Its cheerful white flowers concealed a serious purpose.

Feverfew was used to ease headaches, reduce fevers, and calm aching joints. Many cunning women kept it close at hand during outbreaks of illness, brewing it into bitter teas or combining it with other herbs.

Though modern studies continue to explore its role in migraine relief, feverfew has remained part of herbal medicine for more than two thousand years.




Elder

Few trees inspired as much reverence as the elder.

Every part of the tree found its place in the healer's craft.

The flowers became cooling teas.

The berries were cooked into syrups.

The leaves appeared in poultices.

Yet folklore insisted the tree deserved respect. Many believed the Elder Mother watched over every elder tree, and permission should be sought before cutting its branches.

Medicine and myth were never far apart.


A Sharp Knife and Linen

The basket held more than herbs.

A small iron knife harvested plants and prepared remedies.

Clean strips of linen wrapped wounds and secured poultices.

Needle and thread repaired torn clothing as often as torn flesh.

Practical tools mattered just as much as medicinal ones.


Rowan and Protective Charms

Healing was never only physical.

Many cunning women carried a small rowan cross tied with red thread, a smooth river stone, or a sprig of rosemary tucked beside their herbs.

To modern eyes they may seem symbolic.

To medieval villagers they offered reassurance, courage, and hope.

Illness affected body, mind, and spirit alike.

A healer tended all three.

More Than Medicine

What fascinates me most about the cunning woman's basket isn't what it contained.

It's what it represented.

Every bundle of dried herbs spoke of hours spent wandering the hedgerows.

Every root recalled the season it was gathered.

Every jar held knowledge patiently accumulated through observation, experience, and generations of storytelling.

These women were botanists before the word existed.

Naturalists.

Midwives.

Healers.

Comforters.

Sometimes counselors.

Their work rarely appeared in history books, yet countless lives depended upon their quiet wisdom.

From the Pages of The Midsummer Women

Whenever I write about Hannah or the women who came before her, I imagine this basket resting beside the door.

It is never filled by chance.

Each herb has been gathered with intention.

Each remedy reflects centuries of observation, tradition, and care.

That is one of the great joys of writing historical fantasy rooted in real history. The herbs are not simply props. They are living connections to the women who learned to read the language of the seasons long before science could explain why so many of their remedies worked.

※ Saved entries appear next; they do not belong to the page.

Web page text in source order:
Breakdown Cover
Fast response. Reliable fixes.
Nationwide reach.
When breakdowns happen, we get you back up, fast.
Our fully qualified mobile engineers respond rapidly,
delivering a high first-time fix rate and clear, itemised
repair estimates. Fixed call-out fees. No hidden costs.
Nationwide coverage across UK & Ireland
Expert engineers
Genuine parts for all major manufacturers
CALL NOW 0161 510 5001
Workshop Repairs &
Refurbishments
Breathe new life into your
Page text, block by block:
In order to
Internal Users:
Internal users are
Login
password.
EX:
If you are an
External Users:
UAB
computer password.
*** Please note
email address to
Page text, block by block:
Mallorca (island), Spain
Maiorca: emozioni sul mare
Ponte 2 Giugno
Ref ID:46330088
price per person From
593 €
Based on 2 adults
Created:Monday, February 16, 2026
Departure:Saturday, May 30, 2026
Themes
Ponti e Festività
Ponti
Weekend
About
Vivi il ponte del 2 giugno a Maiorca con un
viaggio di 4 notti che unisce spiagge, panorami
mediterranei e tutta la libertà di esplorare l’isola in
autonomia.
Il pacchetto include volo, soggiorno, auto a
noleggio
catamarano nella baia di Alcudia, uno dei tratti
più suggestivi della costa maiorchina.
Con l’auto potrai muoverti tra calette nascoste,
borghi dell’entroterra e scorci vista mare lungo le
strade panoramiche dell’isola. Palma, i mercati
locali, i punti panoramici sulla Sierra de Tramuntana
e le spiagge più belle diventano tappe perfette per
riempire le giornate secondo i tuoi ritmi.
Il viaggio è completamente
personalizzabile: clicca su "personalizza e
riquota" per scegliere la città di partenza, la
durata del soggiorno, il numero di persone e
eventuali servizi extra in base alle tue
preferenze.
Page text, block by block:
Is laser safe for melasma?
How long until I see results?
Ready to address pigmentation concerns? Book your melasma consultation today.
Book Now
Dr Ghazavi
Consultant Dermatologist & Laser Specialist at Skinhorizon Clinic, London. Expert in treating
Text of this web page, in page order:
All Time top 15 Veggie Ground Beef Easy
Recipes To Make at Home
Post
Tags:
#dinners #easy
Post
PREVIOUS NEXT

Perhaps that is why their stories continue to enchant us.

Not because they performed impossible magic.

But because they understood something we are only beginning to remember—that healing often starts by paying attention to the world growing quietly around us.

Until Next Time

"Every basket tells the story of the hands that filled it."

May you never lose the curiosity to learn the old names of the plants, the old stories whispered beside the hearth, or the quiet wisdom carried through the hedgerows by those who came before us.